List each line of the data in which the string "Rosario" appears.

---------- DATA EXTRACTS ----------

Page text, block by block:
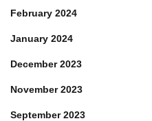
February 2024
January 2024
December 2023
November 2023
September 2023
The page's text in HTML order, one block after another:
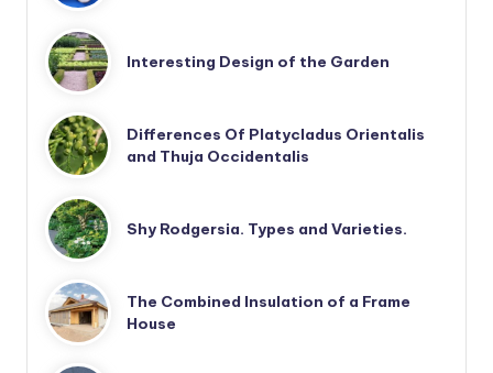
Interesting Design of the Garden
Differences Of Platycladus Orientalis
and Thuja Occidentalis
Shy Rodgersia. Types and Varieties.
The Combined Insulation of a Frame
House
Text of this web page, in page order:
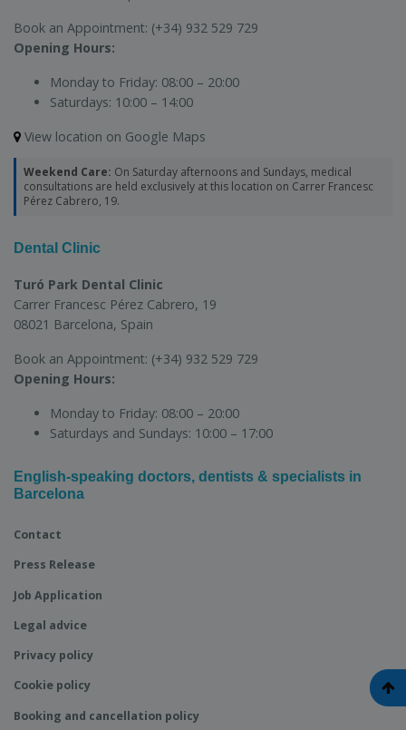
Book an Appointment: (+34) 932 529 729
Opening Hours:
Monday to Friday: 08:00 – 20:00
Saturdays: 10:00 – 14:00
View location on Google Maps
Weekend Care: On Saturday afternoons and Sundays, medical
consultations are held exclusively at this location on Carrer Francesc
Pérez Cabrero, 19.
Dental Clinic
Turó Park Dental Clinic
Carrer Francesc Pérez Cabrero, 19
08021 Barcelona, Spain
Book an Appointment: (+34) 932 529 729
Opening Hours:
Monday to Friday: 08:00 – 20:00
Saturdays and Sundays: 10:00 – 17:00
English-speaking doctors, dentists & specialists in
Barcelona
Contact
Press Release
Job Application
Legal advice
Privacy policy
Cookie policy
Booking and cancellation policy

----------
---------- DATA EXTRACTS ----------

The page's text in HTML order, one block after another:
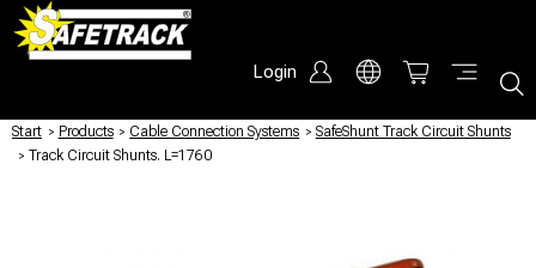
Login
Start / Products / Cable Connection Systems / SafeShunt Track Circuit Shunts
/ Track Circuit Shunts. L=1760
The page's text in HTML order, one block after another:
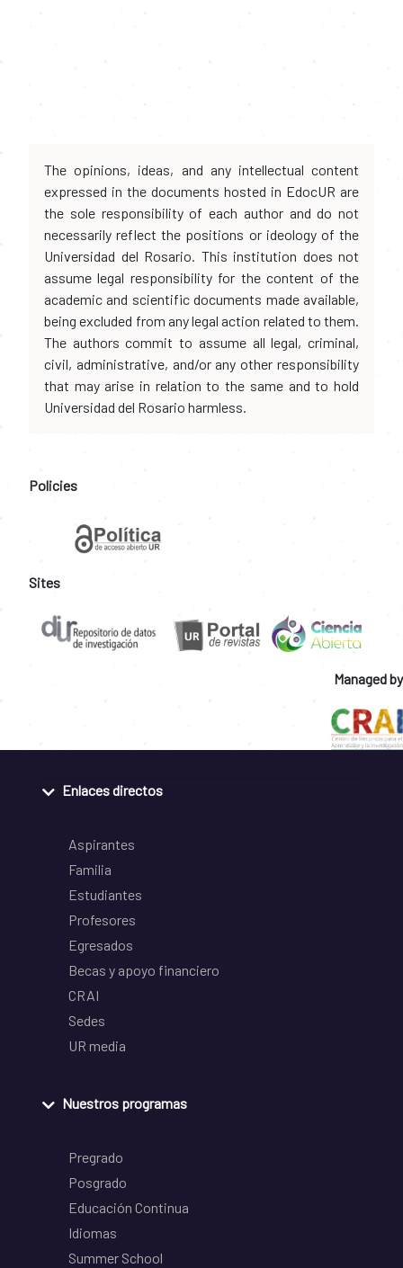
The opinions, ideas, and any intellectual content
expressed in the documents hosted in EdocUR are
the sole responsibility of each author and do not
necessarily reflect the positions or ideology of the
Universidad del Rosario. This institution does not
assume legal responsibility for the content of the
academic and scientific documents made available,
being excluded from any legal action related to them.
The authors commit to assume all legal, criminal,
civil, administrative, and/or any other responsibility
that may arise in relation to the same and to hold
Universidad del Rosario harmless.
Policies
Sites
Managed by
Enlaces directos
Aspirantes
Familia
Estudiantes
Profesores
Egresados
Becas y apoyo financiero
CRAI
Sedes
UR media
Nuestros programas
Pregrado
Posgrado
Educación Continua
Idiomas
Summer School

----------

ANSWER TO THIS PROBLEM:
Universidad del Rosario. This institution does not
Universidad del Rosario harmless.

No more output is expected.